(Recorded data)
────────

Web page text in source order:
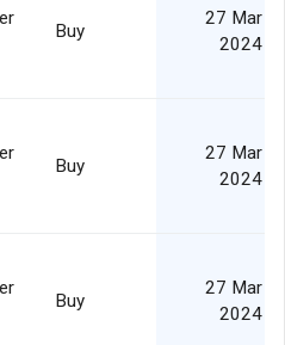
Buy
27 Mar
2024
Buy
27 Mar
2024
Buy
27 Mar
2024
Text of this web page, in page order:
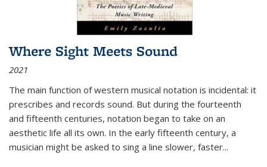
Where Sight Meets Sound
2021
The main function of western musical notation is incidental: it
prescribes and records sound. But during the fourteenth
and fifteenth centuries, notation began to take on an
aesthetic life all its own. In the early fifteenth century, a
musician might be asked to sing a line slower, faster...
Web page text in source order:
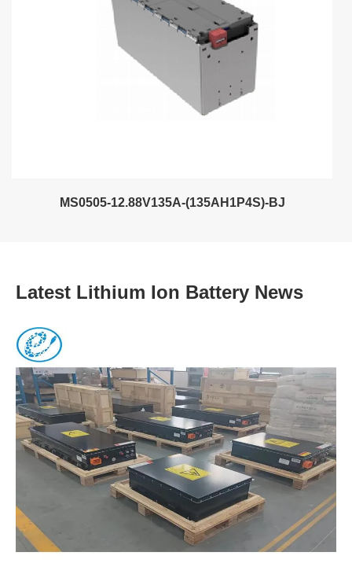
MS0505-12.88V135A-(135AH1P4S)-BJ
Latest Lithium Ion Battery News
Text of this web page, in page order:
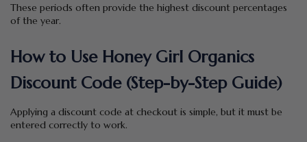
These periods often provide the highest discount percentages
of the year.
How to Use Honey Girl Organics
Discount Code (Step-by-Step Guide)
Applying a discount code at checkout is simple, but it must be
entered correctly to work.
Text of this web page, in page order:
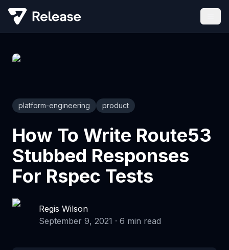
platform-engineering product
How To Write Route53
Stubbed Responses
For Rspec Tests
Regis Wilson
September 9, 2021 · 6 min read
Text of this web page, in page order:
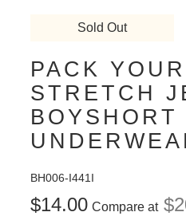
Sold Out
PACK
STRETCH
BOYSHORT
BH006-I441I
$14.00 Compare at

────────

# Task to complete
Copy every record exactly, but skip the pictures.

# Solution to this exercise
Web page text in source order:
Buy
27 Mar
2024
Buy
27 Mar
2024
Buy
27 Mar
2024
Text of this web page, in page order:
Where Sight Meets Sound
2021
The main function of western musical notation is incidental: it
prescribes and records sound. But during the fourteenth
and fifteenth centuries, notation began to take on an
aesthetic life all its own. In the early fifteenth century, a
musician might be asked to sing a line slower, faster...
Web page text in source order:
MS0505-12.88V135A-(135AH1P4S)-BJ
Latest Lithium Ion Battery News
Text of this web page, in page order:
These periods often provide the highest discount percentages
of the year.
How to Use Honey Girl Organics
Discount Code (Step-by-Step Guide)
Applying a discount code at checkout is simple, but it must be
entered correctly to work.
Text of this web page, in page order:
platform-engineering product
How To Write Route53
Stubbed Responses
For Rspec Tests
Regis Wilson
September 9, 2021 · 6 min read
Text of this web page, in page order:
Sold Out
PACK
STRETCH
BOYSHORT
BH006-I441I
$14.00 Compare at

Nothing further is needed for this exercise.